Second, C5 can facilitate cooperation between developed and developing countries to build a global united front against climate change. This partnership features diversity, with India, Brazil, and South Africa representing their respective continents. These countries are also powerful regional leaders in international affairs, contending for new Permanent Member status in the UN Security Council reform. Their engagement will facilitate North–South climate cooperation by fostering unity among countries of the Global South.
Third, the C5 partnership can help reduce the disproportionately high expectation that the international community holds for China since the withdrawal of Washington. This expectation is clearly beyond China’s capabilities. Shared leadership will work better than single-nation leadership whether it’s from the perspective of China or the international community.
We suggest that China initiate a C5 partnership ministerial conference in due course.
Last but not least, it should be noted that the U.S. is not to be left out.
History shows that no global climate mechanism can work effectively with the U.S. The U.S. has caused substantial loss to other members, including China, by pulling out from the Paris Agreement, and it is in every country’s interest to bring the U.S. back.

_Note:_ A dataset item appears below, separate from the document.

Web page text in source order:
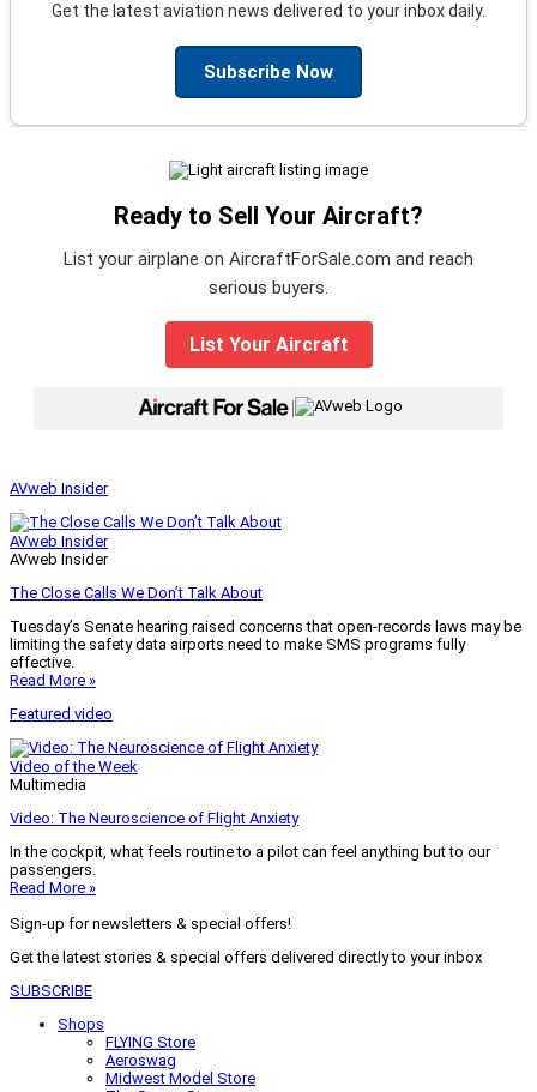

Therefore, it is in the interest of all parties to continue to exert pressure on the United States to withdraw from the Paris Agreement and find ways to bring the United States back. For now, China may keep the U.S. engaged in three ways. It can change the discourse, focusing more on energy efficiency and energy security and less on climate change within the G20 framework. It can pragmatically push for China-U.S. cooperation on nuclear energy, natural gas, and clean coal. And finally, it can also promote China-U.S. cooperation at the sub-national levels of provinces, states, and cities.
NDC targets are the emissions reduction targets promised by the parties to the Paris Agreement in their nationally determined contributions and there is a certain gap between the NDC targets and the 2 °C targets.
This study is conducted under the auspices of the National Natural Science Foundation of China (NSFC)’s 2017 Emergency Program—Implications of the United States’ Withdrawal from the Paris Agreement on Global Climate Governance and China’s Response.